*Task description*. Only the lines below starting at the one containing "entire screening process" and ending at the one containing "easy-to-use graphical screens." belong in the answer, each copied exactly.

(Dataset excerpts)
Start of Block
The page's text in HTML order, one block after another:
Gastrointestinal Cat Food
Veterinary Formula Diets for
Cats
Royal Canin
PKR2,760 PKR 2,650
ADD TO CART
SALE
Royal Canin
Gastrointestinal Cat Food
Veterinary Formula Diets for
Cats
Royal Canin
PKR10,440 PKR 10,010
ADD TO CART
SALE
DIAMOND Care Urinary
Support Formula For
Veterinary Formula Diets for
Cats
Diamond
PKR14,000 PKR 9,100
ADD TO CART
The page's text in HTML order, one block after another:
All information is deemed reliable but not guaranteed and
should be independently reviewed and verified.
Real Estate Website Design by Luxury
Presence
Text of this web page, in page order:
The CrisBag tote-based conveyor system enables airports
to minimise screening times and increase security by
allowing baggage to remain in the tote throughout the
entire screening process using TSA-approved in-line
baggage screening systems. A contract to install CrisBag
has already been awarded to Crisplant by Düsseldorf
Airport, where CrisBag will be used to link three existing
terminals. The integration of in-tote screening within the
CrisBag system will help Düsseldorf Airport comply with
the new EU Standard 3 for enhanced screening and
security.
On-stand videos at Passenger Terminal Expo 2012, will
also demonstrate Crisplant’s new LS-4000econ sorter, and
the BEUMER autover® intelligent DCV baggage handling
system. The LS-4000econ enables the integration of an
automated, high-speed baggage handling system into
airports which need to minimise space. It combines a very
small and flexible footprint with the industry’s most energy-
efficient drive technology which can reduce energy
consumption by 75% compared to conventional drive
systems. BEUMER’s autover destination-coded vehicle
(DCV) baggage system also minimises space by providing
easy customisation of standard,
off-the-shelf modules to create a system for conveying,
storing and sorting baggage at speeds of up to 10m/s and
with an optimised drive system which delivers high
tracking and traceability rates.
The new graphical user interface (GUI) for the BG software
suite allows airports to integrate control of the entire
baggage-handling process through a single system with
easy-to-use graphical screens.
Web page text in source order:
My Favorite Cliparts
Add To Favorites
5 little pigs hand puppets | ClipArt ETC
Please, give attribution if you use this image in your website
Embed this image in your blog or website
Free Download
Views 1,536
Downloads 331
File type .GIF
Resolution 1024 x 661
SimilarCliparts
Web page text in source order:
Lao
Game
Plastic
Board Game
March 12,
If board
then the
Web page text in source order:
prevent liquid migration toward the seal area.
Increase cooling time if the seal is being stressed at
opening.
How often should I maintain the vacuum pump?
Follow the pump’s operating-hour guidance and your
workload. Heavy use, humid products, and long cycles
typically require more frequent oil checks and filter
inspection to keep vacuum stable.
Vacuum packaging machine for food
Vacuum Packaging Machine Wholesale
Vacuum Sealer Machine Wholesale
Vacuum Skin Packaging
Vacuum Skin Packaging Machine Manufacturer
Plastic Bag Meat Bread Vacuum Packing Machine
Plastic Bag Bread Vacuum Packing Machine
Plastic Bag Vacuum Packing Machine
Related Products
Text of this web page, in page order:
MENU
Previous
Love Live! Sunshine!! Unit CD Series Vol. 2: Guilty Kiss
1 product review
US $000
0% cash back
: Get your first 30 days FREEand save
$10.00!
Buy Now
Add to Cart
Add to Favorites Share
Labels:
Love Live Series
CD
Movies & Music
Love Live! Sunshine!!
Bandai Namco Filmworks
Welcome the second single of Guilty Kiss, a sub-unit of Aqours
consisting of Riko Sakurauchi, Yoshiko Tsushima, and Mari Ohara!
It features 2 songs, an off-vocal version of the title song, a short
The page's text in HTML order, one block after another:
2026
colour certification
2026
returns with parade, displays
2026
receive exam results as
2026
End of Block
Start of Block
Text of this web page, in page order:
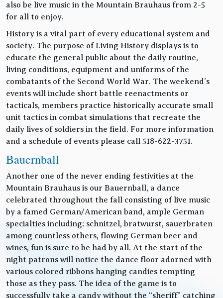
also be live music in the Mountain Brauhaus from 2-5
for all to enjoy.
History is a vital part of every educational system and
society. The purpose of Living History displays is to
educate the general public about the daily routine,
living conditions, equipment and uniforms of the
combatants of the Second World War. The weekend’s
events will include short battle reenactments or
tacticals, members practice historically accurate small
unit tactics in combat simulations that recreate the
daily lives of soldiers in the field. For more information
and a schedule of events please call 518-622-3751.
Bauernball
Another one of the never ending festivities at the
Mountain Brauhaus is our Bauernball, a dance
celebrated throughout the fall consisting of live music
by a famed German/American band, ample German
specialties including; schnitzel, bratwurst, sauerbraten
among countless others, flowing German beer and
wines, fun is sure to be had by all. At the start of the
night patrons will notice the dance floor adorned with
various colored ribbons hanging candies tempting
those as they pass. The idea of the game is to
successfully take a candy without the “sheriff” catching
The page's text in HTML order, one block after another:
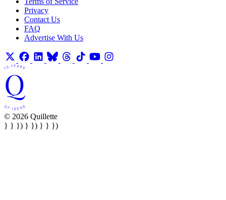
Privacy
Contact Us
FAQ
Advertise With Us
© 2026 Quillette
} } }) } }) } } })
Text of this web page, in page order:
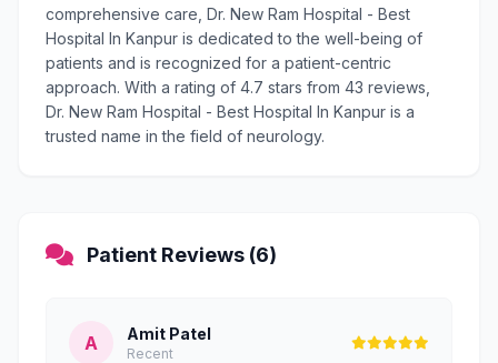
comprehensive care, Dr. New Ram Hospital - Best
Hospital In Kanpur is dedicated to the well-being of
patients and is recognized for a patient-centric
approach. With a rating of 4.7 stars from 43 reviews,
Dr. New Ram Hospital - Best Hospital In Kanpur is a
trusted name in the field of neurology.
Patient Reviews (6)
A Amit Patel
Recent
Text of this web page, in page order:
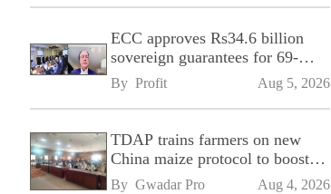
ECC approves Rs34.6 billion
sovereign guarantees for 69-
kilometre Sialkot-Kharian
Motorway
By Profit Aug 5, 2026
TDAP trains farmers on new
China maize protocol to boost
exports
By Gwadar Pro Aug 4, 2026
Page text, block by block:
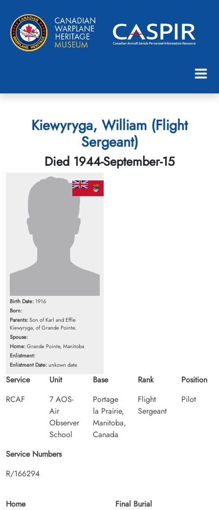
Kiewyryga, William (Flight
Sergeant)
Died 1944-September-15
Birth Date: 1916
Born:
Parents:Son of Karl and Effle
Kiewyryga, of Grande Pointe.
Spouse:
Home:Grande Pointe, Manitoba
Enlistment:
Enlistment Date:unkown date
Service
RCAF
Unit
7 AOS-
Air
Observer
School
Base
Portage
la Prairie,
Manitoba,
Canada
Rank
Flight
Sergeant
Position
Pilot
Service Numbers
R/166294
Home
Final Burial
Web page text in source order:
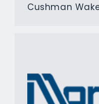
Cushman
End of Block
*Solved problem*.
entire screening process using TSA-approved in-line
baggage screening systems. A contract to install CrisBag
has already been awarded to Crisplant by Düsseldorf
Airport, where CrisBag will be used to link three existing
terminals. The integration of in-tote screening within the
CrisBag system will help Düsseldorf Airport comply with
the new EU Standard 3 for enhanced screening and
security.
On-stand videos at Passenger Terminal Expo 2012, will
also demonstrate Crisplant’s new LS-4000econ sorter, and
the BEUMER autover® intelligent DCV baggage handling
system. The LS-4000econ enables the integration of an
automated, high-speed baggage handling system into
airports which need to minimise space. It combines a very
small and flexible footprint with the industry’s most energy-
efficient drive technology which can reduce energy
consumption by 75% compared to conventional drive
systems. BEUMER’s autover destination-coded vehicle
(DCV) baggage system also minimises space by providing
easy customisation of standard,
off-the-shelf modules to create a system for conveying,
storing and sorting baggage at speeds of up to 10m/s and
with an optimised drive system which delivers high
tracking and traceability rates.
The new graphical user interface (GUI) for the BG software
suite allows airports to integrate control of the entire
baggage-handling process through a single system with
easy-to-use graphical screens.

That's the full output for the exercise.